But because of your unique experience and background, I think the way you’ve kind of drawn it out is very, very fascinating. So, you know, can you tell me a little about Wasabi Wallet and, you know, your work currently? Yes. So, as I said previously, Wasabi Wallet is free software, meaning to tie back to the earlier conversation, it is non-scarce, nobody owns the code.

The code is written by dedicated individuals, but they choose to share this code with the general public, to whoever wants to use it, to read it, to edit it, to run it, whatever. And the core functionality of the software is to be a Bitcoin wallet. And there are several things that are very important for a Bitcoin wallet.

Firstly, to generate the secrets, to generate the private and public keys, then to sign signatures and do all of this cryptographic magic, as well as, you know, to query the current state of the Bitcoin network to find out how much money is locked up on each of these public keys of the user in his wallet. And these are the fundamental aspects that a Bitcoin wallet provides. And notably, it is a non-custodial wallet, meaning that the actual user is the only one who has knowledge of the private keys.

There is no other trusted third party who also knows the secret. So, again, we defend that exclusivity of knowledge of the private key. And further, it is a wallet that focuses on privacy first and foremost.

So, with every single design decision in the software process, we took the privacy above anything else. And that led us to build a very fundamentally sound wallet that, for example, never leaks your extended public key or any public key, for that matter, any Bitcoin address to any trusted third party. This all stays always encrypted on your own computer and never shared with anyone else.

Or there is Tor, the onion routing anonymity is implemented by default and is used to a heavy extent with multiple Tor identities running in parallel, being disconnected and reconnected all the time for every unique action. So, to separate the IP address of the actual user from reaching the Bitcoin network in its entirety, which is great. There are very advanced user features like, for example, coin control.

So, you actually see what the specific coins are that you have and what scripts lock them up and how much satoshis are locked up in them.

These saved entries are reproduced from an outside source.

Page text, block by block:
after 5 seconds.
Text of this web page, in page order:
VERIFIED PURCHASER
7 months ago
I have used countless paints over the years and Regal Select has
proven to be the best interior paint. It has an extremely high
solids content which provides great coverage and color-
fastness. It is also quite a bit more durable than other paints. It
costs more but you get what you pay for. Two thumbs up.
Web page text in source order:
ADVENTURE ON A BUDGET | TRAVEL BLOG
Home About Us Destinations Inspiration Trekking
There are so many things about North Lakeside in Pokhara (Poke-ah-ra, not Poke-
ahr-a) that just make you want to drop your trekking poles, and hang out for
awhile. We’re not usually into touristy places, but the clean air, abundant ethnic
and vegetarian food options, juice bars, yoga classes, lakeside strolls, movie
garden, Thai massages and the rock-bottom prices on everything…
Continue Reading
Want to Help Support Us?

And you can select which of these specific coins you want to actually spend, which is very important, specifically in the sense of privacy. In such a public network as the Bitcoin time chain is, you need to be careful and make calculated decisions based on the metadata that you have that an outside observer does not have.

So, this includes, for example, labeling receiving addresses with whom you told about that receiving address that it is yours. And thus, you have an accurate state of every coin in the wallet of who actually knows that this specific coin is yours. And there are many, many more nuances to Wasabi.

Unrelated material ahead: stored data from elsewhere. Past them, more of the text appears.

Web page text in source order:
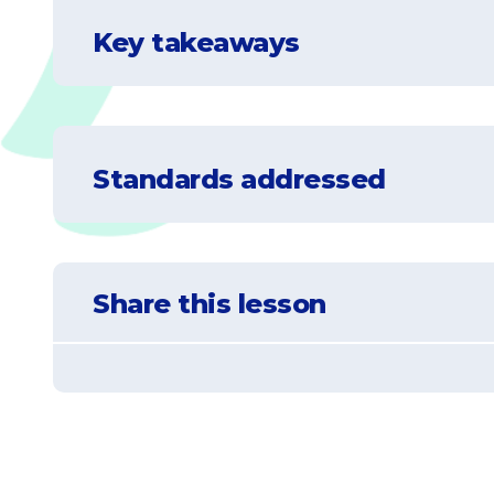
Key takeaways
Understand that not all stars and
Understand what a planisphere is and
Learn that some stars and
Standards addressed
Represent data in graphical displays to
appearance of some stars in the night sky.
Share this lesson
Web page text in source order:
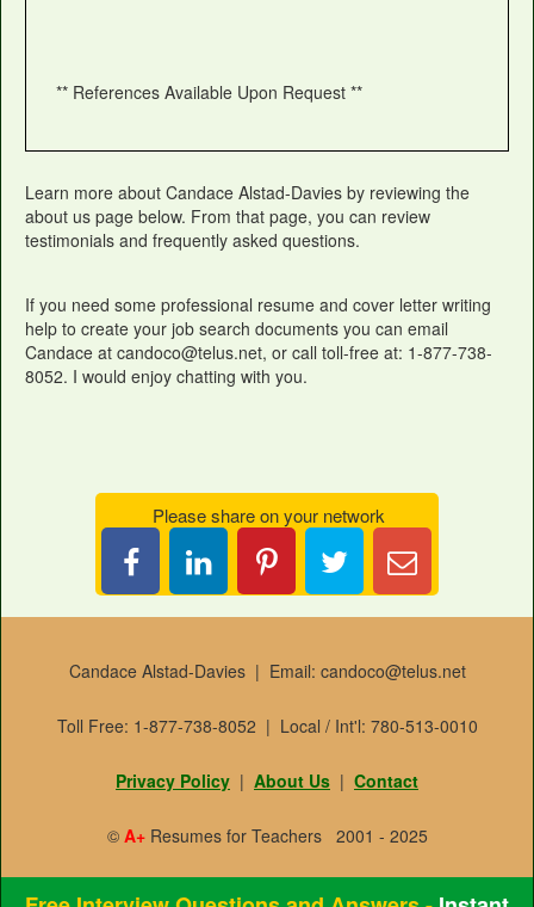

And I encourage everyone to read the Wasabi documentation at and download the wallet, of course, and try it out, because it really is the very sound project that has a great ethos as its foundation, I would say. This is actually sounding really brilliant, Jidong, because this is something that I’ve heard people talk about casually, about how you talked about the privacy aspect of it is taken care of. And what really fascinates me is that you are using Tor as well.

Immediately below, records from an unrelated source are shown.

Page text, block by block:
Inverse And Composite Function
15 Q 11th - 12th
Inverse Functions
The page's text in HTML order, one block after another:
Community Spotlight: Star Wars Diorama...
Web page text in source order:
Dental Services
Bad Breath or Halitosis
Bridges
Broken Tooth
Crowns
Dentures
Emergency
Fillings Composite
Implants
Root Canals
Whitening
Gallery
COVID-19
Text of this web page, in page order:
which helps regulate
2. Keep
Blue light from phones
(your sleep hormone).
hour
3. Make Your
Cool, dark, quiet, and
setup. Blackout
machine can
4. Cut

And you’ve made it into a part of your project. And I think that that integration in itself makes the entire project with very sound ethos. And I would, you know, would be trying this probably as soon as we are done with recording this particular podcast.

So kudos on this project. So when did you start with it? And when was this launched? So I personally discovered the wallet in a very early stage back when it still had the Working Titan hidden wallet in early to middle 2017. Because Adam Fiskor, the lead developer and founder of the project, he was talking on a podcast amongst some friends of mine about the project constantly, and how the development project is going and his future vision for the project.

And I absolutely fell in love with it, because I realized it was so true to freedom loving first principles, that I really saw great potential. So I downloaded that very early version. And I instantly found bugs in it.

Mainly, the Tor connection was broken. So that didn’t work. And one very, very bad thing was happening.

It was in white mode. There was a white background, black text. And that’s just like, that’s completely unreasonable.

My eyes start bleeding. As soon as I look at that, it’s like torture, it’s pain. So I provided one of my first feature requests to please make it dark mode with a black background and white text.

Which funnily enough, the very first version of Wasabi Wallet after a rebranding and re-architecture design was in dark mode. So those were the first, and the Tor bug was fixed too. So my first feature request and bug report were implemented.

And ever since then, I’m a part of the project and both using and contributing to it quite a lot. I realized that specifically with the coin join mechanism that is used in Wasabi, and that is one of the prime features of it, that gives this high privacy guarantee that the wallet does. It basically disassociates the link between your coins.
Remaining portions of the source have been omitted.